-- DATASET EXCERPTS follows --
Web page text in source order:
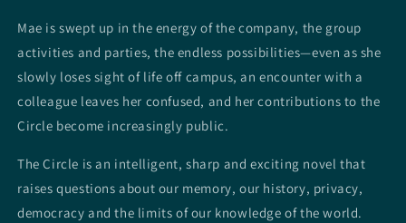
Mae is swept up in the energy of the company, the group
activities and parties, the endless possibilities—even as she
slowly loses sight of life off campus, an encounter with a
colleague leaves her confused, and her contributions to the
Circle become increasingly public.
The Circle is an intelligent, sharp and exciting novel that
raises questions about our memory, our history, privacy,
democracy and the limits of our knowledge of the world.
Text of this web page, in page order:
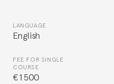
LANGUAGE
English
FEE FOR SINGLE
COURSE
€1500
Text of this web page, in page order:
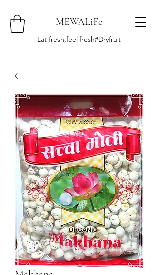
MEWALiFe
Eat fresh,feel fresh#Dryfruit
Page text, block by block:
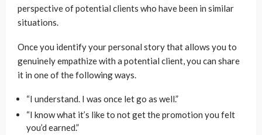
-- DATASET EXCERPTS concluded --
- [REQUIRED WORK]: Go through the listing above and retype it exactly, skipping every picture.

- [RESPONSE TO THIS TASK]:
Web page text in source order:
Mae is swept up in the energy of the company, the group
activities and parties, the endless possibilities—even as she
slowly loses sight of life off campus, an encounter with a
colleague leaves her confused, and her contributions to the
Circle become increasingly public.
The Circle is an intelligent, sharp and exciting novel that
raises questions about our memory, our history, privacy,
democracy and the limits of our knowledge of the world.
Text of this web page, in page order:
LANGUAGE
English
FEE FOR SINGLE
COURSE
€1500
Text of this web page, in page order:
MEWALiFe
Eat fresh,feel fresh#Dryfruit
Page text, block by block:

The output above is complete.